At first blush, the data reported by Yuan et al. also appear to differ from studies we have reported on tau transgenic mice that overexpress the smallest human tau isoform to perturb the 3R-to-4R tau ratio in these mice. However, there are significant differences between the transgenic mice in our studies (T44 line) and those studies in the report by Yuan (8c line). Most significantly, the 8c mice overexpress human tau isoforms but do not develop neurofibrillary tau pathology, as do our T44 transgenic mice (4,5,14). Thus, human tau overexpression that results in the development of neurofibrillary tau pathology can model authentic human neurodegenerative tauopathies, whereas there is no clear human counterpart, disease or otherwise, of tau overexpression alone.
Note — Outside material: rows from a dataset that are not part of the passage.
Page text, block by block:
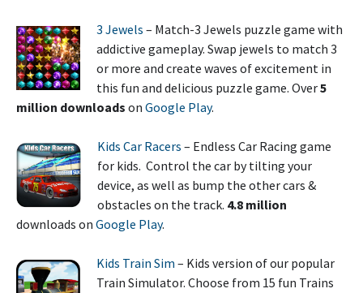
3 Jewels – Match-3 Jewels puzzle game with
addictive gameplay. Swap jewels to match 3
or more and create waves of excitement in
this fun and delicious puzzle game. Over5
million downloads on Google Play.
Kids Car Racers – Endless Car Racing game
for kids. Control the car by tilting your
device, as well as bump the other cars &
obstacles on the track. 4.8 million
downloads on Google Play.
Kids Train Sim – Kids version of our popular
Train Simulator. Choose from 15 fun Trains
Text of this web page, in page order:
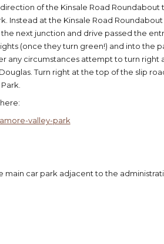
of the Kinsale Road Roundabout
Instead at the Kinsale Road
next junction and drive passed the
(once they turn green!) and into the
any circumstances attempt to turn
Turn right at the top of the slip
valley-park
main car park adjacent to the
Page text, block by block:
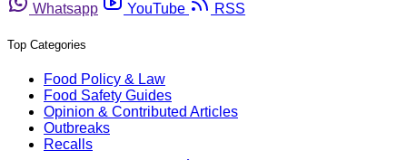
Whatsapp
YouTube RSS
Top Categories
Food Policy & Law
Food Safety Guides
Opinion & Contributed Articles
Outbreaks
Recalls
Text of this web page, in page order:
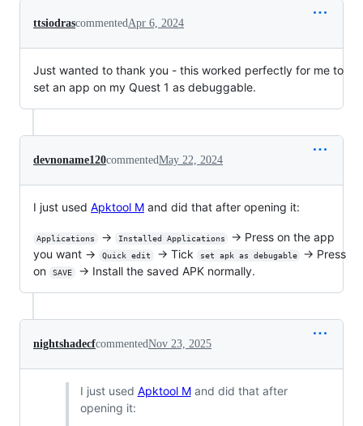
ttsiodrascommentedApr 6, 2024
Just wanted to thank you - this worked perfectly for me to
set an app on my Quest 1 as debuggable.
devnoname120commentedMay 22, 2024
I just used Apktool M and did that after opening it:
Applications → Installed Applications
→ Press on the app
you want →
Quick edit → Tick set apk as debugable
→ Press
on
SAVE → Install the saved APK normally.
nightshadecfcommentedNov 23, 2025
I just used Apktool Mand did that after
opening it:
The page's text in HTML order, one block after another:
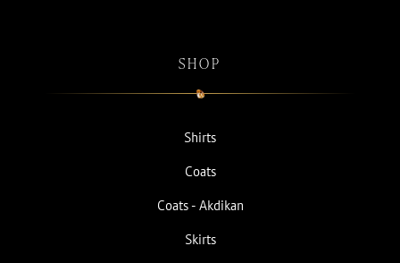
SHOP
Shirts
Coats
Coats - Akdikan
Skirts
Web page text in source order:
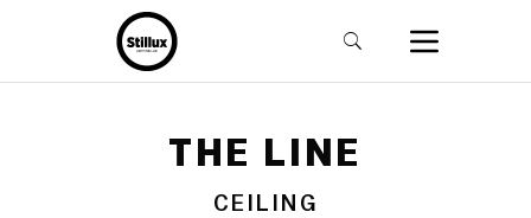
THE LINE
CEILING
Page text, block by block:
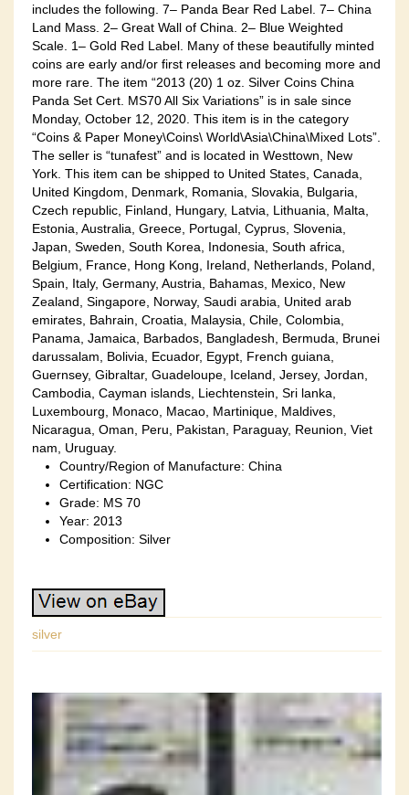
includes the following. 7– Panda Bear Red Label. 7– China
Land Mass. 2– Great Wall of China. 2– Blue Weighted
Scale. 1– Gold Red Label. Many of these beautifully minted
coins are early and/or first releases and becoming more and
more rare. The item “2013 (20) 1 oz. Silver Coins China
Panda Set Cert. MS70 All Six Variations” is in sale since
Monday, October 12, 2020. This item is in the category
“Coins & Paper Money\Coins\ World\Asia\China\Mixed Lots”.
The seller is “tunafest” and is located in Westtown, New
York. This item can be shipped to United States, Canada,
United Kingdom, Denmark, Romania, Slovakia, Bulgaria,
Czech republic, Finland, Hungary, Latvia, Lithuania, Malta,
Estonia, Australia, Greece, Portugal, Cyprus, Slovenia,
Japan, Sweden, South Korea, Indonesia, South africa,
Belgium, France, Hong Kong, Ireland, Netherlands, Poland,
Spain, Italy, Germany, Austria, Bahamas, Mexico, New
Zealand, Singapore, Norway, Saudi arabia, United arab
emirates, Bahrain, Croatia, Malaysia, Chile, Colombia,
Panama, Jamaica, Barbados, Bangladesh, Bermuda, Brunei
darussalam, Bolivia, Ecuador, Egypt, French guiana,
Guernsey, Gibraltar, Guadeloupe, Iceland, Jersey, Jordan,
Cambodia, Cayman islands, Liechtenstein, Sri lanka,
Luxembourg, Monaco, Macao, Martinique, Maldives,
Nicaragua, Oman, Peru, Pakistan, Paraguay, Reunion, Viet
nam, Uruguay.
Country/Region of Manufacture: China
Certification: NGC
Grade: MS 70
Year: 2013
Composition: Silver
silver
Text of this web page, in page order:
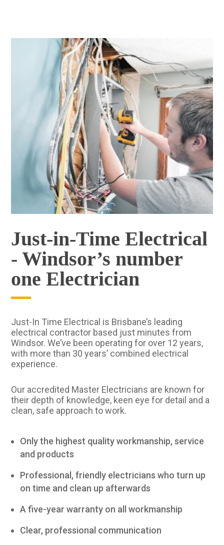
Just-in-Time Electrical
- Windsor’s number
one Electrician
Just-In Time Electrical is Brisbane’s leading
electrical contractor based just minutes from
Windsor. We’ve been operating for over 12 years,
with more than 30 years’ combined electrical
experience.
Our accredited Master Electricians are known for
their depth of knowledge, keen eye for detail and a
clean, safe approach to work.
Only the highest quality workmanship, service
and products
Professional, friendly electricians who turn up
on time and clean up afterwards
A five-year warranty on all workmanship
Clear, professional communication

To understand the significance of this, some background on tau pathology in AD and related tauopathies is important.

Briefly, as reviewed recently (2), most early insights into AD and other tauopathies came from studies of AD. At the same time, a substantial amount of data has come more recently from studies of non-AD tauopathies, and it has shown that tau pathology is the critical underlying abnormality that links AD and these disorders to a shared mechanism of neurodegeneration. (View Slide reprinted from Journal of Alzheimer Disease)
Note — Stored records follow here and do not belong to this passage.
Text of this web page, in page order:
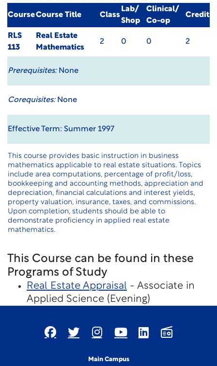
CourseCourse Title Class
Lab/
Shop
Clinical/
Co-op
Credit
RLS
113
Real Estate
Mathematics
2 0 0 2
Prerequisites:None
Corequisites:None
Effective Term: Summer 1997
This course provides basic instruction in business
mathematics applicable to real estate situations. Topics
include area computations, percentage of profit/loss,
bookkeeping and accounting methods, appreciation and
depreciation, financial calculations and interest yields,
property valuation, insurance, taxes, and commissions.
Upon completion, students should be able to
demonstrate proficiency in applied real estate
mathematics.
This Course can be found in these
Programs of Study
Real Estate Appraisal - Associate in
Applied Science (Evening)
Main Campus
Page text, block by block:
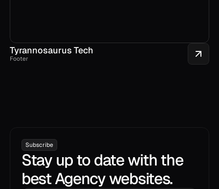
Tyrannosaurus Tech
Footer
Subscribe
Stay up to date with the
best Agency websites.
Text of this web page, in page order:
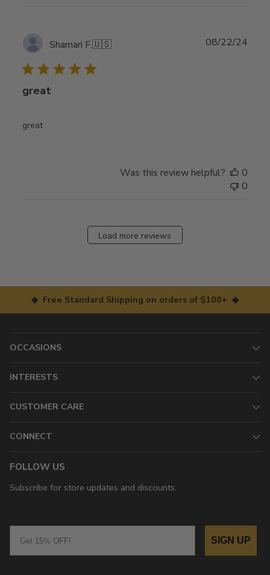
Shamari F.🇺🇸
great
great
08/22/24
Was this review helpful?
0
0
Load more reviews
◆ Free Standard Shipping on orders of $100+ ◆
OCCASIONS
INTERESTS
CUSTOMER CARE
CONNECT
FOLLOW US
Subscribe for store updates and discounts.
SIGN UP
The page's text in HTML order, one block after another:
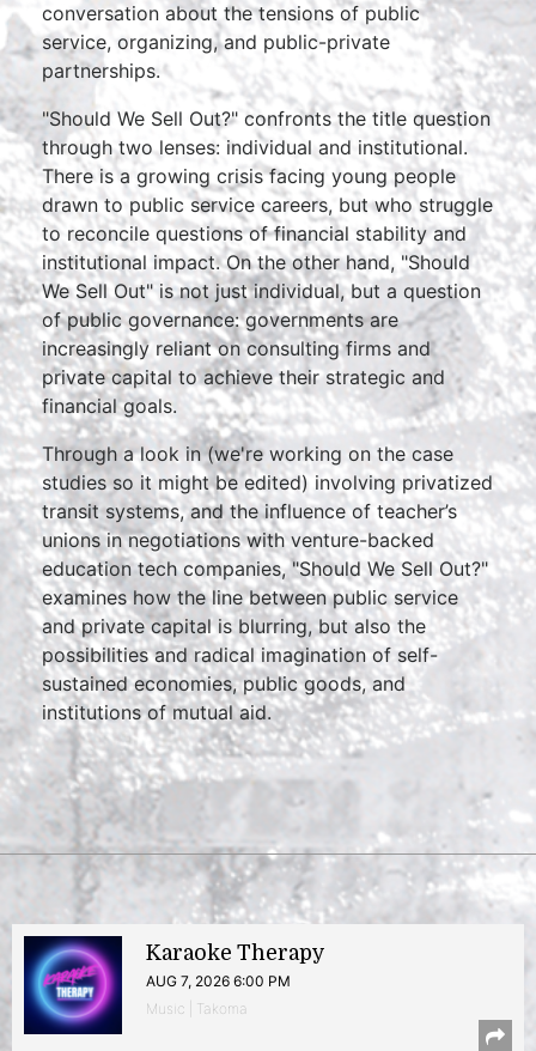
conversation about the tensions of public
service, organizing, and public-private
partnerships.
"Should We Sell Out?" confronts the title question
through two lenses: individual and institutional.
There is a growing crisis facing young people
drawn to public service careers, but who struggle
to reconcile questions of financial stability and
institutional impact. On the other hand, "Should
We Sell Out" is not just individual, but a question
of public governance: governments are
increasingly reliant on consulting firms and
private capital to achieve their strategic and
financial goals.
Through a look in (we're working on the case
studies so it might be edited) involving privatized
transit systems, and the influence of teacher’s
unions in negotiations with venture-backed
education tech companies, "Should We Sell Out?"
examines how the line between public service
and private capital is blurring, but also the
possibilities and radical imagination of self-
sustained economies, public goods, and
institutions of mutual aid.
Karaoke Therapy
AUG 7, 2026 6:00 PM
Music | Takoma
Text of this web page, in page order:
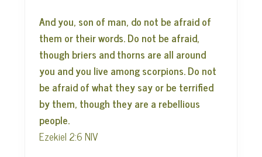
And you, son of man, do not be afraid of
them or their words. Do not be afraid,
though briers and thorns are all around
you and you live among scorpions. Do not
be afraid of what they say or be terrified
by them, though they are a rebellious
people.
Ezekiel 2:6 NIV
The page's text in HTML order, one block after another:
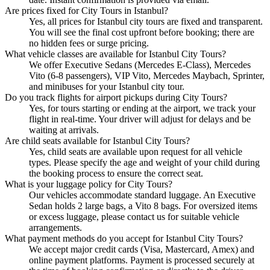
Are prices fixed for City Tours in Istanbul?
Yes, all prices for Istanbul city tours are fixed and transparent.
You will see the final cost upfront before booking; there are
no hidden fees or surge pricing.
What vehicle classes are available for Istanbul City Tours?
We offer Executive Sedans (Mercedes E-Class), Mercedes
Vito (6-8 passengers), VIP Vito, Mercedes Maybach, Sprinter,
and minibuses for your Istanbul city tour.
Do you track flights for airport pickups during City Tours?
Yes, for tours starting or ending at the airport, we track your
flight in real-time. Your driver will adjust for delays and be
waiting at arrivals.
Are child seats available for Istanbul City Tours?
Yes, child seats are available upon request for all vehicle
types. Please specify the age and weight of your child during
the booking process to ensure the correct seat.
What is your luggage policy for City Tours?
Our vehicles accommodate standard luggage. An Executive
Sedan holds 2 large bags, a Vito 8 bags. For oversized items
or excess luggage, please contact us for suitable vehicle
arrangements.
What payment methods do you accept for Istanbul City Tours?
We accept major credit cards (Visa, Mastercard, Amex) and
online payment platforms. Payment is processed securely at
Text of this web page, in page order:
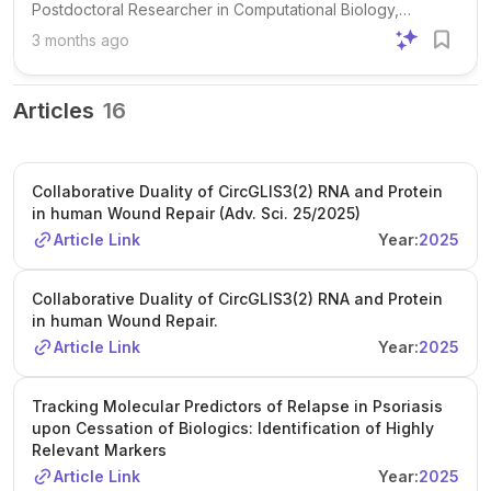
Postdoctoral Researcher in Computational Biology,
focusing on the molecular and cellular mechanisms of skin
technologies, bioinformatics, and clinical collaboration to
address fundamental and translational questions in tissue
high-dimensional molecular data related to wound healing
and skin biology. Responsibilities include developing and
applying reproducible pipelines for single-cell and spatial
omics analyses, performing quality control, preprocessing,
integration, annotation, visualization, and downstream
statistical analyses, as well as contributing to data
management and workflow development. The role also
infrastructure, collaborating with wet-lab researchers and
clinicians, and contributing to manuscripts and grant
applications. Applicants must have a PhD in bioinformatics,
3 months ago
Articles 16
Collaborative Duality of CircGLIS3(2) RNA and Protein
in human Wound Repair (Adv. Sci. 25/2025)
Article Link
Year:2025
Collaborative Duality of CircGLIS3(2) RNA and Protein
in human Wound Repair.
Article Link
Year:2025
Tracking Molecular Predictors of Relapse in Psoriasis
upon Cessation of Biologics: Identification of Highly
Relevant Markers
Article Link
Year:2025
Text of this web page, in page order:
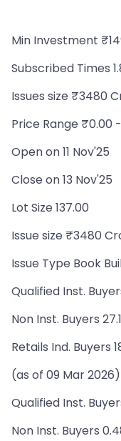
Min Investment
Subscribed Times
Issues size ₹3480
Price Range ₹0.00
Open on 11 Nov'25
Close on 13 Nov'25
Lot Size 137.00
Issue size ₹3480
Issue Type Book
Qualified Inst.
Non Inst. Buyers
Retails Ind. Buyers
(as of 09 Mar
Qualified Inst.
Non Inst. Buyers
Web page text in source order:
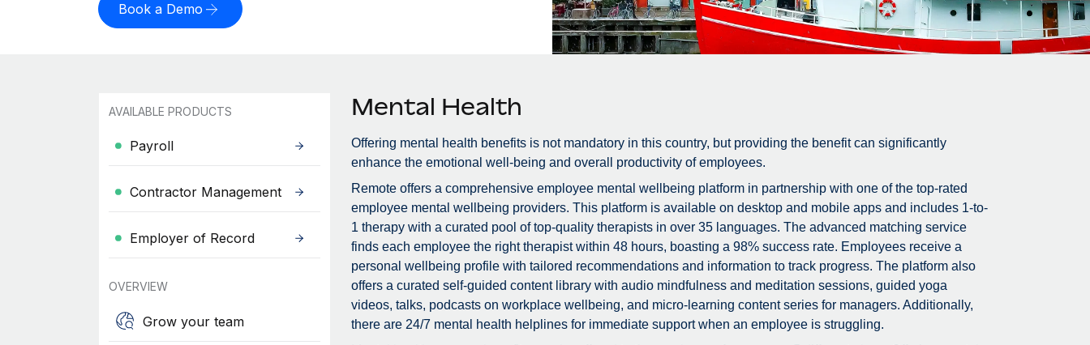
Book a Demo
AVAILABLE PRODUCTS
Payroll
Contractor Management
Employer of Record
OVERVIEW
Grow your team
Mental Health
Offering mental health benefits is not mandatory in this country, but providing the benefit can significantly
enhance the emotional well-being and overall productivity of employees.
Remote offers a comprehensive employee mental wellbeing platform in partnership with one of the top-rated
employee mental wellbeing providers. This platform is available on desktop and mobile apps and includes 1-to-
1 therapy with a curated pool of top-quality therapists in over 35 languages. The advanced matching service
finds each employee the right therapist within 48 hours, boasting a 98% success rate. Employees receive a
personal wellbeing profile with tailored recommendations and information to track progress. The platform also
offers a curated self-guided content library with audio mindfulness and meditation sessions, guided yoga
videos, talks, podcasts on workplace wellbeing, and micro-learning content series for managers. Additionally,
there are 24/7 mental health helplines for immediate support when an employee is struggling.

For example, when tau becomes hyperphosphorylated or, as a result of other mechanisms, disengages from MTs, higher concentrations of cytosolic tau lead to tau fibrillization and the formation amyloid-like paired helical filaments that aggregate to form neurofibrillary tangles (NFTs). Thus, as a consequence of this tau amyloidosis in the CNS, normal tau proteins will be sequestered. This depletes the levels of normal tau in affected CNS neurons. As a result, this leaves less normal tau available to stabilize MTs, and, when MTs are destabilized, this compromises intraneuronal transport leading to neurodegeneration. Most elements of this tau-mediated neurodegeneration hypothesis in AD and related tauopathies were demonstrated to occur in experimental animals, when Ishihara et al. showed for the first time that the development of fibrillary tau pathology was linked to MT loss, impaired fast axonal transport (FAT) using the Lasek et al. paradigm, and neurodegeneration (4).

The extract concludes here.